- **Exercise directions**
Transcribe word for word the lines spanning the line with "appropriate and appreciated." through the end of the records.

- **Collected data entries**
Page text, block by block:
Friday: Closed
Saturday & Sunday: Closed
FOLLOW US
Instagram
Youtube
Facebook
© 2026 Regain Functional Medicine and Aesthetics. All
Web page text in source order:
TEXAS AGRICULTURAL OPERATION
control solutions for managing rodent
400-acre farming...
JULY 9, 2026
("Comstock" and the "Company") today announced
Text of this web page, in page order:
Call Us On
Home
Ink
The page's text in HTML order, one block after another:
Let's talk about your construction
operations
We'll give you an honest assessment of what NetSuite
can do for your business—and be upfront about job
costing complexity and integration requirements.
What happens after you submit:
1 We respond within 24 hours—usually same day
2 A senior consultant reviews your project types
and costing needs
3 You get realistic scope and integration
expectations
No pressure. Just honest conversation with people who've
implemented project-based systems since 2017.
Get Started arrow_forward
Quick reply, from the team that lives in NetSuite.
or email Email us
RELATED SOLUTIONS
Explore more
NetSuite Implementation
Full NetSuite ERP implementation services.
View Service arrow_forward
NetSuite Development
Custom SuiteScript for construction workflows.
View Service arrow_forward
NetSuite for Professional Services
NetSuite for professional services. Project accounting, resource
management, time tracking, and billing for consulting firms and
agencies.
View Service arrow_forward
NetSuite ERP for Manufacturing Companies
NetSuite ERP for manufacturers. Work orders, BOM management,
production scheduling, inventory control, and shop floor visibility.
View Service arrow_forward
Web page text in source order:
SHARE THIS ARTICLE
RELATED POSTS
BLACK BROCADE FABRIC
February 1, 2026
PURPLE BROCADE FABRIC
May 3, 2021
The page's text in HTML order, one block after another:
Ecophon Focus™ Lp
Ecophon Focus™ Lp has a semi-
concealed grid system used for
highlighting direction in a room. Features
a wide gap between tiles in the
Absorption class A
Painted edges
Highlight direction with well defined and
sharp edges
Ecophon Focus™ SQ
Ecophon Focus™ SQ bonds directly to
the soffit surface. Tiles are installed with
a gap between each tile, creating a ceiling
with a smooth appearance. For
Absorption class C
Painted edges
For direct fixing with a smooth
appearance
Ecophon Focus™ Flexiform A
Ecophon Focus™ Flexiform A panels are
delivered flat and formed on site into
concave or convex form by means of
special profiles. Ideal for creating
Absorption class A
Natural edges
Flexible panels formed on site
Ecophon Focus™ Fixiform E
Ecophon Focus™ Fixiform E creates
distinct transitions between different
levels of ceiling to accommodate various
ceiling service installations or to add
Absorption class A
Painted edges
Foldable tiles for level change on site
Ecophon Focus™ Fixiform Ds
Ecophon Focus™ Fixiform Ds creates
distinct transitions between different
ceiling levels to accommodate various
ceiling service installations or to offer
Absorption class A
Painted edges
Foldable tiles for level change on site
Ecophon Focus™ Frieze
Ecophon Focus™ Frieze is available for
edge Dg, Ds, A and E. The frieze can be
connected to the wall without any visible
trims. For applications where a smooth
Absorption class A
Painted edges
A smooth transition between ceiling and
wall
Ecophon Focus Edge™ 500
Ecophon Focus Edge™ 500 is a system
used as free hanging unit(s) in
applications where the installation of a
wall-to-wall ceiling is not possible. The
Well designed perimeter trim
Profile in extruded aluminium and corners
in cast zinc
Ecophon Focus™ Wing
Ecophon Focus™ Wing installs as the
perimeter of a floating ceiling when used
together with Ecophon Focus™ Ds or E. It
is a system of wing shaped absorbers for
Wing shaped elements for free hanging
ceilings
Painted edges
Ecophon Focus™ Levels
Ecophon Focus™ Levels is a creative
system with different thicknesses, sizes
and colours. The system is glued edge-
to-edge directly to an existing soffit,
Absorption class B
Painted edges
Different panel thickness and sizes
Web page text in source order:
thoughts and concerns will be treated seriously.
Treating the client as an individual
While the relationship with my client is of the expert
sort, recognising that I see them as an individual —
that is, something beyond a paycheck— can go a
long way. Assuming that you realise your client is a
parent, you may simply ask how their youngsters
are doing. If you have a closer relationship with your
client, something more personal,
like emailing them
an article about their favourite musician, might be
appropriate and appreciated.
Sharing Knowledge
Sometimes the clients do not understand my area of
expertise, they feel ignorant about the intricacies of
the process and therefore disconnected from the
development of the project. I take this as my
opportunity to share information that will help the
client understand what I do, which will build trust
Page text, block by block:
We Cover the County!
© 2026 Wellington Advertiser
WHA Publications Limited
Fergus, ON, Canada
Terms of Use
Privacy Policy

- **Task output**
appropriate and appreciated.
Sharing Knowledge
Sometimes the clients do not understand my area of
expertise, they feel ignorant about the intricacies of
the process and therefore disconnected from the
development of the project. I take this as my
opportunity to share information that will help the
client understand what I do, which will build trust
Page text, block by block:
We Cover the County!
© 2026 Wellington Advertiser
WHA Publications Limited
Fergus, ON, Canada
Terms of Use
Privacy Policy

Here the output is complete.